[TASK REQUIREMENTS] Write out the material below again, line for line, without any images.

★ ★ ★ ★ ★

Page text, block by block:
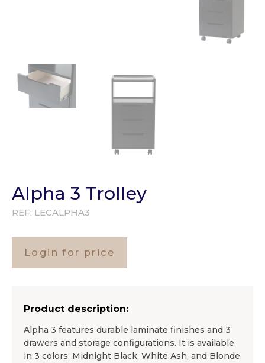
Alpha 3 Trolley
REF: LECALPHA3
Login for price
Product description:
Alpha 3 features durable laminate finishes and 3
drawers and storage configurations. It is available
in 3 colors: Midnight Black, White Ash, and Blonde
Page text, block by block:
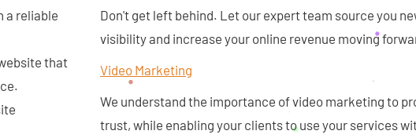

★ ★ ★ ★ ★

[TASK RESULT]
Page text, block by block:
Alpha 3 Trolley
REF: LECALPHA3
Login for price
Product description:
Alpha 3 features durable laminate finishes and 3
drawers and storage configurations. It is available
in 3 colors: Midnight Black, White Ash, and Blonde
Page text, block by block:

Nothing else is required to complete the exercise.